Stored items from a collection
□ □ □ □ □ □ □
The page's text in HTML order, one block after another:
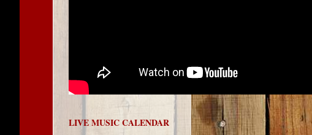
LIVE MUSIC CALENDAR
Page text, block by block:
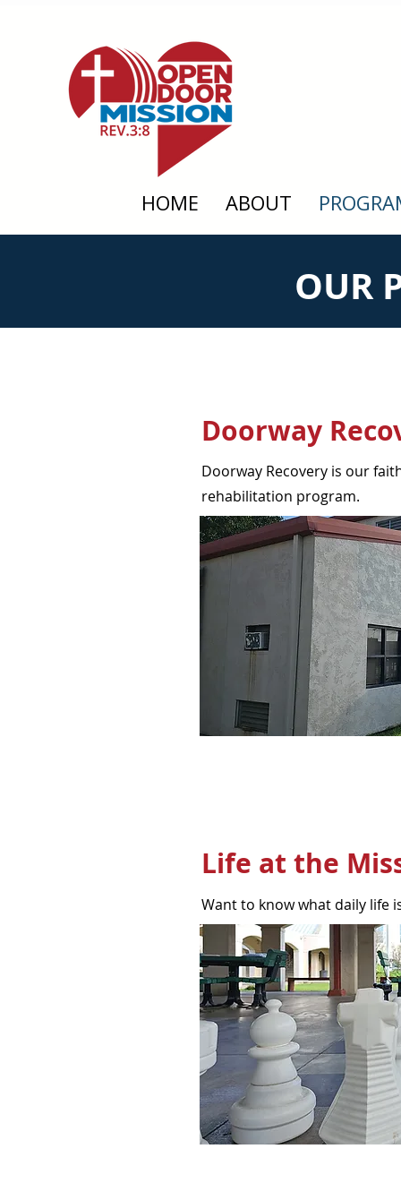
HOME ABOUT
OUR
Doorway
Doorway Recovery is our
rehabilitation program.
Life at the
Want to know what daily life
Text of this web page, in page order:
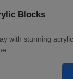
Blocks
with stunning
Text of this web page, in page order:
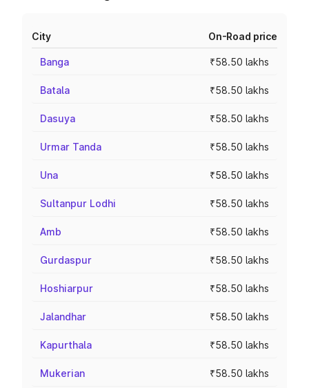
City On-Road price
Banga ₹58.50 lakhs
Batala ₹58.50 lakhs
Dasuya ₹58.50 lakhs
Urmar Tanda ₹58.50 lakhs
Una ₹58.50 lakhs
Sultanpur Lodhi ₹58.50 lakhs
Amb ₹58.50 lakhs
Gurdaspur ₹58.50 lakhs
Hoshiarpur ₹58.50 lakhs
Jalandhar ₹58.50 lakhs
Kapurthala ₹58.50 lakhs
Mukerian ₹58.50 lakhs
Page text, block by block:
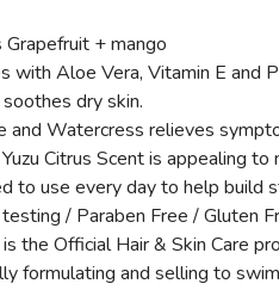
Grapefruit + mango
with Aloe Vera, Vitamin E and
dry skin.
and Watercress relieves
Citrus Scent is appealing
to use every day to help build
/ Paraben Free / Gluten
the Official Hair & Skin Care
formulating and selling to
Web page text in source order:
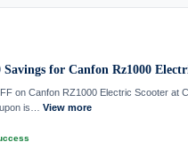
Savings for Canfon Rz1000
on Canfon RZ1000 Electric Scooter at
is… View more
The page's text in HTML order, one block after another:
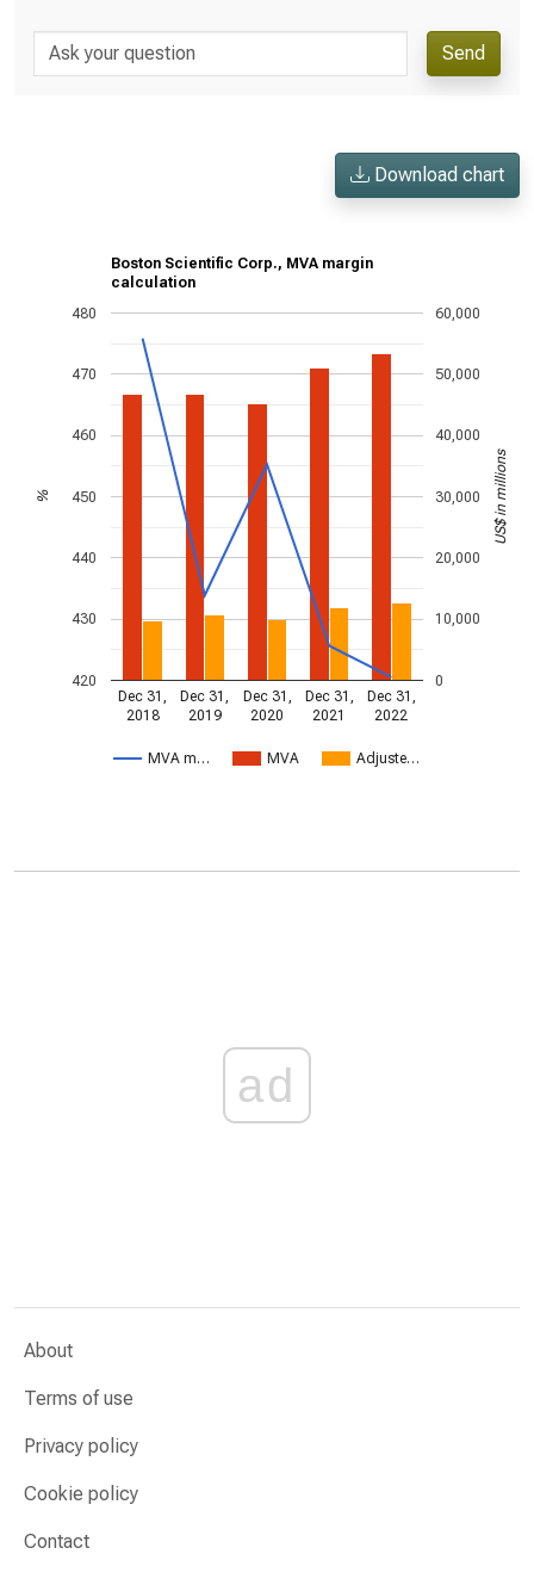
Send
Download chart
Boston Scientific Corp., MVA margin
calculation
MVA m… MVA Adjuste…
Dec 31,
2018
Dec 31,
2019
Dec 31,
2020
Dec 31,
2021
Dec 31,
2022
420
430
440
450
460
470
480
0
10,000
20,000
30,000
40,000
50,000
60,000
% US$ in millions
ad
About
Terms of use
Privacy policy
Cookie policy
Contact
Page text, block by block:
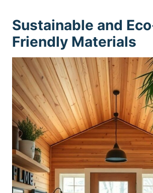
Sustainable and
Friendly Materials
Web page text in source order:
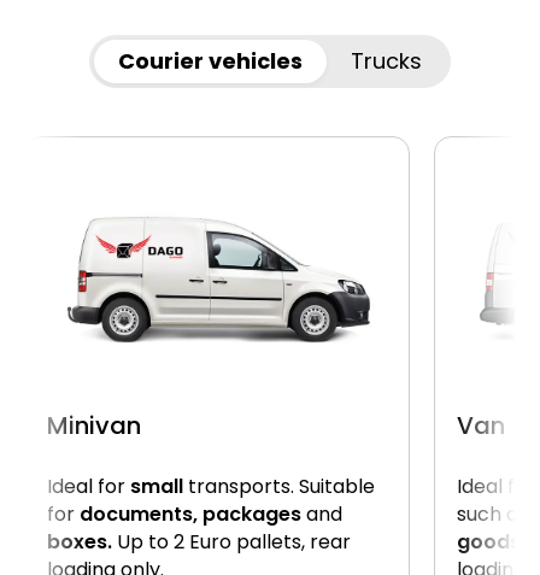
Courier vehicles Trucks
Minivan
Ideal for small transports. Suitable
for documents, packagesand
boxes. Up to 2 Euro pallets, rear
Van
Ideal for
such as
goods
□ □ □ □ □ □ □
**What you should do**
Copy every record exactly as it appears, apart from any pictures.

**Task solution**
The page's text in HTML order, one block after another:
LIVE MUSIC CALENDAR
Page text, block by block:
HOME ABOUT
OUR
Doorway
Doorway Recovery is our
rehabilitation program.
Life at the
Want to know what daily life
Text of this web page, in page order:
Blocks
with stunning
Text of this web page, in page order:
City On-Road price
Banga ₹58.50 lakhs
Batala ₹58.50 lakhs
Dasuya ₹58.50 lakhs
Urmar Tanda ₹58.50 lakhs
Una ₹58.50 lakhs
Sultanpur Lodhi ₹58.50 lakhs
Amb ₹58.50 lakhs
Gurdaspur ₹58.50 lakhs
Hoshiarpur ₹58.50 lakhs
Jalandhar ₹58.50 lakhs
Kapurthala ₹58.50 lakhs
Mukerian ₹58.50 lakhs
Page text, block by block:
Grapefruit + mango
with Aloe Vera, Vitamin E and
dry skin.
and Watercress relieves
Citrus Scent is appealing
to use every day to help build
/ Paraben Free / Gluten
the Official Hair & Skin Care
formulating and selling to
Web page text in source order:
Savings for Canfon Rz1000
on Canfon RZ1000 Electric Scooter at
is… View more
The page's text in HTML order, one block after another:
Send
Download chart
Boston Scientific Corp., MVA margin
calculation
MVA m… MVA Adjuste…
Dec 31,
2018
Dec 31,
2019
Dec 31,
2020
Dec 31,
2021
Dec 31,
2022
420
430
440
450
460
470
480
0
10,000
20,000
30,000
40,000
50,000
60,000
% US$ in millions
ad
About
Terms of use
Privacy policy
Cookie policy
Contact
Page text, block by block:
Sustainable and
Friendly Materials
Web page text in source order:
Courier vehicles Trucks
Minivan
Ideal for small transports. Suitable
for documents, packagesand
boxes. Up to 2 Euro pallets, rear
Van
Ideal for
such as
goods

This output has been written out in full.